Given data START

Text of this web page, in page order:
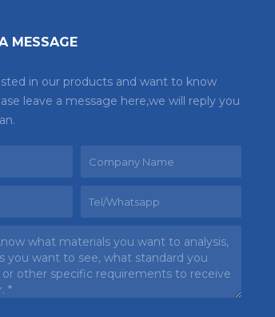
MESSAGE
in our products and want to know
leave a message here,we will reply you
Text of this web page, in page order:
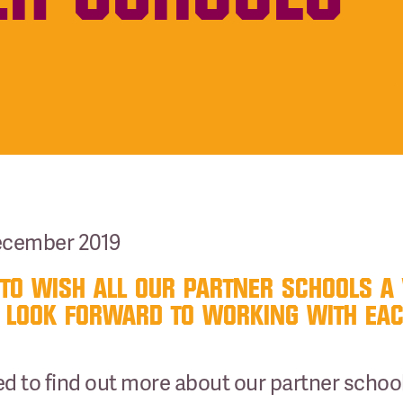
2019
WISH ALL OUR PARTNER SCHOOLS A
FORWARD TO WORKING WITH
to find out more about our partner
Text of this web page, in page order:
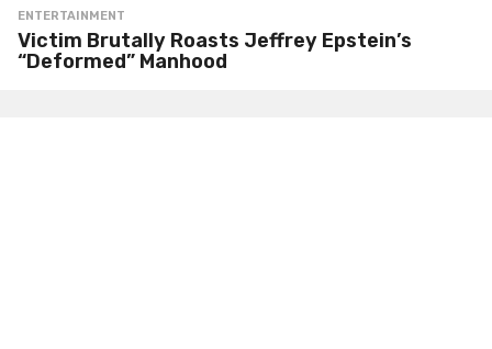
ENTERTAINMENT
Victim Brutally Roasts Jeffrey Epstein’s
“Deformed” Manhood
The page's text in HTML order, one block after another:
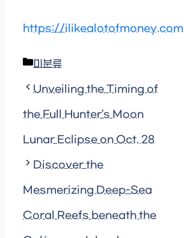
https://ilikealotofmoney.com
Categories
미분류
Unveiling the Timing of
the Full Hunter’s Moon
Lunar Eclipse on Oct. 28
Discover the
Mesmerizing Deep-Sea
Coral Reefs beneath the
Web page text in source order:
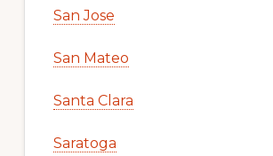
San Jose
San Mateo
Santa Clara
Saratoga
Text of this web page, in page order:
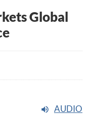
Global
AUDIO
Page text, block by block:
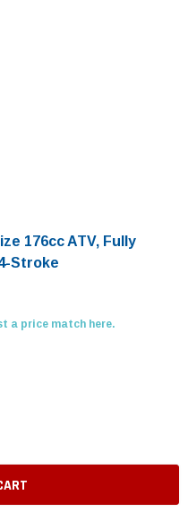
176cc ATV, Fully
Stroke
a price match here.
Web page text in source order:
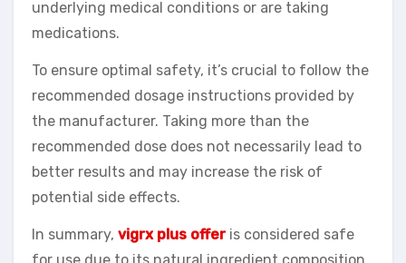
underlying medical conditions or are taking
medications.
To ensure optimal safety, it’s crucial to follow the
recommended dosage instructions provided by
the manufacturer. Taking more than the
recommended dose does not necessarily lead to
better results and may increase the risk of
potential side effects.
In summary, vigrx plus offeris considered safe
for use due to its natural ingredient composition,
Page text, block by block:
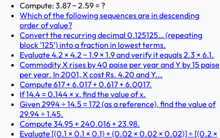
Compute: 3.87 − 2.59 = ?
Which of the following sequences are in descending
order of value?
Convert the recurring decimal 0.125125… (repeating
block '125') into a fraction in lowest terms.
Evaluate 4.2 × 4.2 − 1.9 × 1.9 and verify it equals 2.3 × 6.1.
Commodity X rises by 40 paise per year and Y by 15 paise
per year. In 2001, X cost Rs. 4.20 and Y...
Compute 617 + 6.017 + 0.617 + 6.0017.
If 14.4 = 0.144 × x, find the value of x.
Given 2994 ÷ 14.5 = 172 (as a reference), find the value of
29.94 ÷ 1.45.
Compute 34.95 + 240.016 + 23.98.
Evaluate [(0.1 × 0.1 × 0.1) + (0.02 × 0.02 × 0.02)] ÷ [(0.2 ×
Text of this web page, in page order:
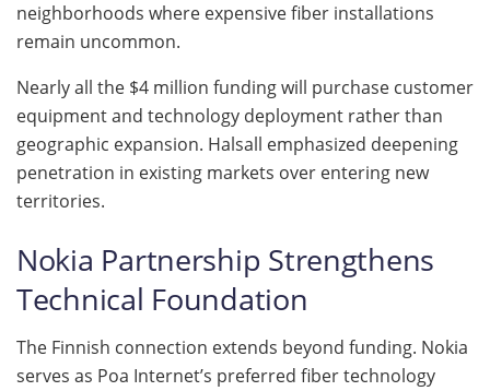
neighborhoods where expensive fiber installations
remain uncommon.
Nearly all the $4 million funding will purchase customer
equipment and technology deployment rather than
geographic expansion. Halsall emphasized deepening
penetration in existing markets over entering new
territories.
Nokia Partnership Strengthens
Technical Foundation
The Finnish connection extends beyond funding. Nokia
serves as Poa Internet’s preferred fiber technology
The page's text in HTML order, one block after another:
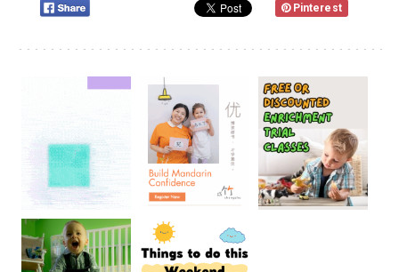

Given data END

Exercise objective:
The result should be the full listing, retyped exactly and free of pictures.

Output:
Text of this web page, in page order:
MESSAGE
in our products and want to know
leave a message here,we will reply you
Text of this web page, in page order:
2019
WISH ALL OUR PARTNER SCHOOLS A
FORWARD TO WORKING WITH
to find out more about our partner
Text of this web page, in page order:
ENTERTAINMENT
Victim Brutally Roasts Jeffrey Epstein’s
“Deformed” Manhood
The page's text in HTML order, one block after another:
https://ilikealotofmoney.com
Categories
미분류
Unveiling the Timing of
the Full Hunter’s Moon
Lunar Eclipse on Oct. 28
Discover the
Mesmerizing Deep-Sea
Coral Reefs beneath the
Web page text in source order:
San Jose
San Mateo
Santa Clara
Saratoga
Text of this web page, in page order:
Global
AUDIO
Page text, block by block:
176cc ATV, Fully
Stroke
a price match here.
Web page text in source order:
underlying medical conditions or are taking
medications.
To ensure optimal safety, it’s crucial to follow the
recommended dosage instructions provided by
the manufacturer. Taking more than the
recommended dose does not necessarily lead to
better results and may increase the risk of
potential side effects.
In summary, vigrx plus offeris considered safe
for use due to its natural ingredient composition,
Page text, block by block:
Compute: 3.87 − 2.59 = ?
Which of the following sequences are in descending
order of value?
Convert the recurring decimal 0.125125… (repeating
block '125') into a fraction in lowest terms.
Evaluate 4.2 × 4.2 − 1.9 × 1.9 and verify it equals 2.3 × 6.1.
Commodity X rises by 40 paise per year and Y by 15 paise
per year. In 2001, X cost Rs. 4.20 and Y...
Compute 617 + 6.017 + 0.617 + 6.0017.
If 14.4 = 0.144 × x, find the value of x.
Given 2994 ÷ 14.5 = 172 (as a reference), find the value of
29.94 ÷ 1.45.
Compute 34.95 + 240.016 + 23.98.
Evaluate [(0.1 × 0.1 × 0.1) + (0.02 × 0.02 × 0.02)] ÷ [(0.2 ×
Text of this web page, in page order:
neighborhoods where expensive fiber installations
remain uncommon.
Nearly all the $4 million funding will purchase customer
equipment and technology deployment rather than
geographic expansion. Halsall emphasized deepening
penetration in existing markets over entering new
territories.
Nokia Partnership Strengthens
Technical Foundation
The Finnish connection extends beyond funding. Nokia
serves as Poa Internet’s preferred fiber technology
The page's text in HTML order, one block after another:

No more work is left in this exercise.